Journal article

Redox-Sensitive PEG-Polypeptide Nanoporous Particles for Survivin Silencing in Prostate Cancer Cells

Francesca Cavalieri, Giovanni L Beretta, Jiwei Cui, Julia A Braunger, Yan Yan, Joseph J Richardson, Stella Tinelli, Marco Folini, Nadia Zaffaroni, Frank Caruso

BIOMACROMOLECULES | AMER CHEMICAL SOC | Published : 2015

Abstract

We report the engineering of intracellular redox-responsive nanoporous poly(ethylene glycol)-poly(l-lysine) particles (NPEG-PLLs).
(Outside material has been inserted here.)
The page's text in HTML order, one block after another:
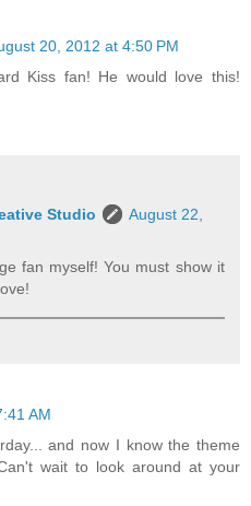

The obtained particles exhibit no toxicity while maintaining the capability to deliver a small interfering RNA sequence (siRNA) targeting the anti-apoptotic factor, survivin, in prostate cancer cells. The redox-mediated cleavage of the disulfide bonds stabilizing the NPEG-PLL-siRNA complex results in the release of bioactive siRNA into the cytosol of prostate cancer PC-3 cells, which, in turn, leads to the effective silencing (∼59 ± 8%) of the target gene. These findings, obtained under optimal conditions, indicate that NPEG-PLLs may protect the therapeutic nucle..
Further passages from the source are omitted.